Basic Documents — Fundamental Fields

The basic metadata values common to all documents collected by Bilby.

Field NameTypeExample/Possible ValuesDescription
id (basic)string614836f6732855d8b931dca9141665d7b405f8e402a1c6e68f008fe35e22414aThe unique identifier of the document.
id (commodities)stringf627348a244f879e43d41bede462a8ecdca944836d1663160c19e4bfb3641a01-aluminumThe unique identifier of the document.
id (gics)string65b5d92b7ec8dcf015ffdc0cf88a8fc3d47084422c3feab75fa7207c915d58b0-60-real-estateThe unique identifier of the document.
source_linestringofficial_lineThe source line of the document.
source_countrystringChinaThe source country of the document.
source_languagestringChineseThe source language of the document.
utc_datedate2023-03-04T00:00:00.000ZThe UTC date of the document.
published_attimestamp2023-03-04T00:00:00.000ZThe published date of the document.

id

Definition: A unique identifier for the document.

Example Values:

  1. For the basic dataset: 614836f6732855d8b931dca9141665d7b405f8e402a1c6e68f008fe35e22414a
  2. For the commodities dataset: f627348a244f879e43d41bede462a8ecdca944836d1663160c19e4bfb3641a01-aluminum
  3. For the gics dataset: 65b5d92b7ec8dcf015ffdc0cf88a8fc3d47084422c3feab75fa7207c915d58b0-60-real-estate

source_line

Each row in the API corresponds to a document. The source of the document is the official name of its publisher, e.g. People’s Daily. Bilby groups these sources into six source lines, listed in the table below. Sources within a common line play a similar role in the governance of China. For example, all sources within the ministry line are published by ministries, and all sources within the regulatory_line are published by regulation agencies.

LineDescription
official_lineOfficial media sources of the country.
regulatory_lineRegulatory agencies of the country that produce legal documents.
private_linePrivate media sources of the country.
ministryMinistries of the country.
SOEState-Owned Enterprises.
partyPolitical parties.
bankBanks.

source_country

Definition: The country that the source belongs to.

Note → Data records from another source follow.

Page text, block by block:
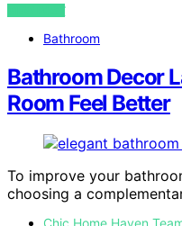
VIEW POST
Bathroom
Bathroom Decor
Room Feel Better
To improve your
choosing a
Chic Home Haven

Possible values: Currently, the only value for this field is China.


source_language

Definition: The language of the original document.

Possible values: Currently, the only values for this field are Chinese and English.

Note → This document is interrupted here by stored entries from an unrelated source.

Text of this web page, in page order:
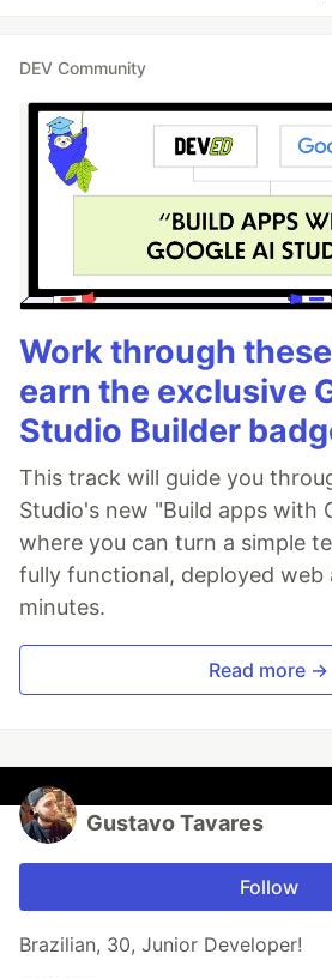
DEV Community
Work through
earn the exclusive
Studio Builder
This track will guide you
Studio's new "Build apps with
where you can turn a simple
fully functional, deployed web
minutes.
Read more →
Gustavo Tavares
Follow
Brazilian, 30, Junior Developer!
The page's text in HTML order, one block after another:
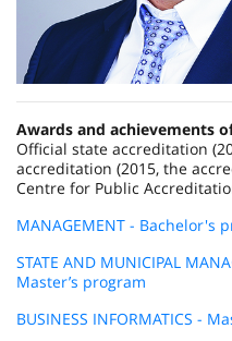
Awards and achievements
Official state accreditation
accreditation (2015, the
Centre for Public
MANAGEMENT - Bachelor's
STATE AND MUNICIPAL
Master’s program
BUSINESS INFORMATICS -

Note: Currently, fewer than one percent of the documents are in English.


utc_date

Definition: The UTC date of the document is the date in UTC time zone.

Example value: 2023-03-04T00:00:00.000Z.


published_at

Definition: The published date of the document is the date in the original time zone of the document.

Example value: 2023-03-04T00:00:00.000Z.